Il 3 gennaio 2020 segna il quarto anniversario dell’assassinio del generale Qassem Soleimani, figura di spicco delle operazioni militari iraniane all’estero, avvenuto in un raid americano all’aeroporto di Baghdad. Basso di statura ma imponente nella sua influenza, Soleimani era noto per guidare le più segrete e sanguinose operazioni dell’Iran nella regione mediorientale.
Indice
ToggleOrdine di Trump e Raid a Baghdad
L’ordine di colpire Qassem Soleimani giunse in risposta a una serie di eventi del dicembre 2019, tra cui l’attacco di milizie sciite alla base aerea K-1 di Kirkuk e l’assalto all’ambasciata statunitense a Baghdad. Il 3 gennaio, in un attacco con drone statunitense, il generale Soleimani venne ucciso all’aeroporto internazionale di Baghdad, insieme al capo delle Forze di Mobilitazione Popolare sciite irachene, Abu Mahdi al-Muhandis. L’operazione fu eseguita su ordine diretto del presidente Donald Trump.
Reazioni e Conseguenze
L’uccisione di Soleimani scatenò una serie di reazioni in Medio Oriente e oltre. Mentre gli Stati Uniti celebravano la rimozione di una figura considerata pericolosa, i sostenitori di Soleimani e molti paesi della regione condannarono l’azione come un atto di aggressione. Le tensioni tra Stati Uniti e Iran raggiunsero livelli critici, portando a una crescente instabilità nella regione.

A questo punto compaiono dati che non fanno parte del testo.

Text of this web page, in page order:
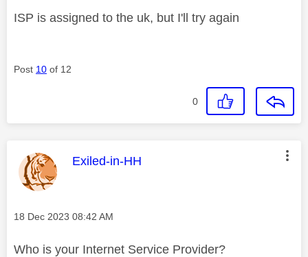
ISP is assigned to the uk, but I'll try again
Post 10 of 12
0
This message was authored by:
Exiled-in-HH
Message posted on
‎18 Dec 2023 08:42 AM
Who is your Internet Service Provider?
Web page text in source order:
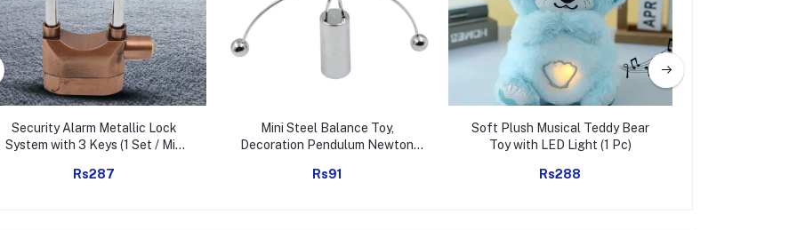
Security Alarm Metallic Lock
System with 3 Keys (1 Set / Mix
Rs287
Mini Steel Balance Toy,
Decoration Pendulum Newton
Desk Toy Metal Man Home Home
Rs91
Soft Plush Musical Teddy Bear
Toy with LED Light (1 Pc)
Rs288

Ulteriori Azioni: Shibl al-Zaydi
Il 4 gennaio 2020, un altro attacco mirato a nord di Baghdad portò alla morte di Shibl al-Zaydi, il capo delle brigate Katai’b Hezbollah, un gruppo paramilitare sciita iracheno filo-iraniano. L’attacco provocò ulteriori polemiche e consolidò ulteriormente la percezione di una regione sospesa su un filo di tensione.
A quattro anni dalla morte di Qassem Soleimani, il suo impatto e la sua eredità persistono, mentre la storia di quel fatidico giorno continua a influenzare le dinamiche geopolitiche della regione.